El saqueo de tiendas, zapaterías y depósitos empezó muy temprano en algunas calles. En la muy extensa de Malambo, donde abundan negros y mulatos, hubo violencia desde las tres de la tarde; en el centro de la ciudad, desde las 5. Los depósitos de víveres robados fueron muy pocos: de chinos muy pobres, de algunos italianos. Los ricos almacenes de mercaderías asiáticas de las calles de Espaderos, Melchor Malo y Bodegones; algunos establecimientos europeos de ropa hecha y todas las tiendas y casas ricas de préstamos asiáticas de Zavala, Albaquitas, Paz-Soldán, Capón, Hoyos, Mercedarias y otras, fueron atacadas en la noche, antes de que las colonias extranjeras pudieran organizarse y prestar importantes servicios que salvaron la capital.

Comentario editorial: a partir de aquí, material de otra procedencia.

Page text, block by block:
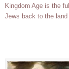
Kingdom Age is the
Jews back to the
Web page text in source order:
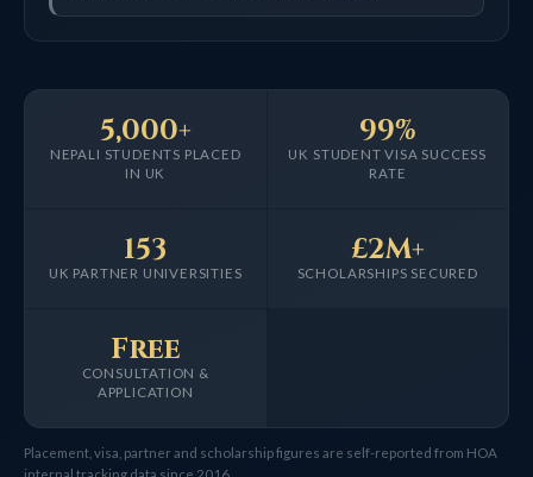
NEPALI STUDENTS PLACED
IN UK
5,000+
UK STUDENT VISA SUCCESS
RATE
99%
UK PARTNER UNIVERSITIES
153
SCHOLARSHIPS SECURED
£2M+
CONSULTATION &
APPLICATION
Free
Placement, visa, partner and scholarship figures are self-reported from HOA
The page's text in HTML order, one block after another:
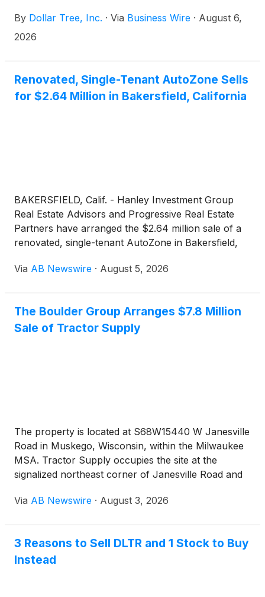
analysts at 8 a.m. ET. Chief Executive Officer Mike
Creedon and Chief Financial Officer Stewart
By Dollar Tree, Inc. · Via Business Wire · August 6,
2026
Renovated, Single-Tenant AutoZone Sells
for $2.64 Million in Bakersfield, California
BAKERSFIELD, Calif. - Hanley Investment Group
Real Estate Advisors and Progressive Real Estate
Partners have arranged the $2.64 million sale of a
renovated, single-tenant AutoZone in Bakersfield,
2013, underwent a full renovation in 2025 and is
Via AB Newswire · August 5, 2026
The Boulder Group Arranges $7.8 Million
Sale of Tractor Supply
The property is located at S68W15440 W Janesville
Road in Muskego, Wisconsin, within the Milwaukee
MSA. Tractor Supply occupies the site at the
signalized northeast corner of Janesville Road and
Road intersection carries a combined traffic count
approximately 62,700 vehicles per day. The store
anchors an established shopping center alongside
Via AB Newswire · August 3, 2026
3 Reasons to Sell DLTR and 1 Stock to Buy
Instead
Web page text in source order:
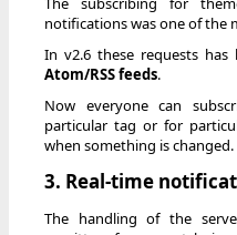
notifications was one of the
In v2.6 these requests
Atom/RSS feeds.
Now everyone can
particular tag or for
when something is changed.
3. Real-time
The handling of the

Los ladrones invadían las calles por todas partes y en grupos que vitoreaban al Perú y a Piérola, sin acordarse para nada de los chilenos, se dirigían a las calles escogidas que eran designadas a gritos por la turba. A las 8 de la noche un tiroteo nutridísimo se oía en toda la ciudad. Al principio fueron disparos hechos contra las cerraduras para forzar las puertas, o lanzados en todas direcciones como medio de intimidación. Pero desde las 10 se trabó combate que, en distintas partes, defendían las puertas de sus casas y tiendas desde los techos.

Pero aún no había llegado el momento solemne del incendio con que los malvados apoyaron la perpetración de sus crímenes. Ese pueblo de Lima, tan encomiado por su prensa, «cuyos pechos y cadáveres —decía— formarían una valla infranqueable para el invasor»; esos soldados que habían huido ante el enemigo, entraron a la capital a incendiar, a robar y a asesinar en sus hogares a los más laboriosos e indefensos de sus confiados huéspedes.

Muy laudables fueron los esfuerzos y la abnegación con la que la mayor parte de los extranjeros salvaron Lima. Las bombas francesa, inglesas e italianas, servidas por sus respectivas colonias y apoyadas por las demás, luchaban contra el incendio bajo el fuego de los que huyeron ante los chilenos.

Nada más horroroso que el siniestro cuadro que Lima ofrecía esa noche, y nada más propio para explicar y comprender los problemas de ese pueblo, que de tiempo atrás ha estado ocultando úlceras profundas con las lujosas galas en que ha derrochado sus ingentes riquezas.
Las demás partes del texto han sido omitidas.